Dataset excerpts -
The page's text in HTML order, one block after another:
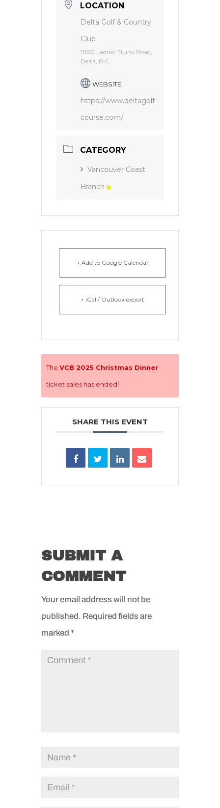
LOCATION
Delta Golf & Country
Club
11550 Ladner Trunk Road,
Delta, B.C.
WEBSITE
https://www.deltagolf
course.com/
CATEGORY
Vancouver Coast
Branch
+ Add to Google Calendar
+ iCal / Outlook export
The VCB 2025 Christmas Dinner
ticket sales has ended!
SHARE THIS EVENT
SUBMIT A
COMMENT
Your email address will not be
published. Required fields are
marked *
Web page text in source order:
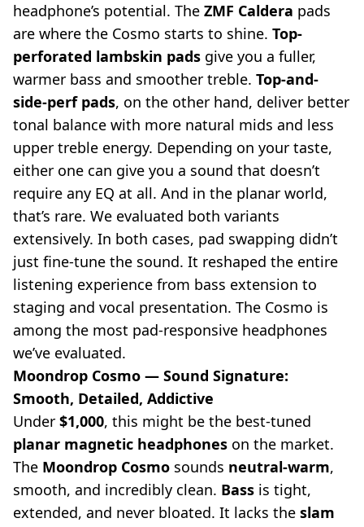
headphone’s potential. The ZMF Caldera pads
are where the Cosmo starts to shine. Top-
perforated lambskin pads give you a fuller,
warmer bass and smoother treble. Top-and-
side-perf pads, on the other hand, deliver better
tonal balance with more natural mids and less
upper treble energy. Depending on your taste,
either one can give you a sound that doesn’t
require any EQ at all. And in the planar world,
that’s rare. We evaluated both variants
extensively. In both cases, pad swapping didn’t
just fine-tune the sound. It reshaped the entire
listening experience from bass extension to
staging and vocal presentation. The Cosmo is
among the most pad-responsive headphones
we’ve evaluated.
Moondrop Cosmo — Sound Signature:
Smooth, Detailed, Addictive
Under $1,000, this might be the best-tuned
planar magnetic headphones on the market.
The Moondrop Cosmo sounds neutral-warm,
smooth, and incredibly clean. Bass is tight,
extended, and never bloated. It lacks the slam

TASK DESCRIPTION - Every line of the entries above that contains the word "order" must be tallied, and the number alone reported.

YOUR SOLUTION - 2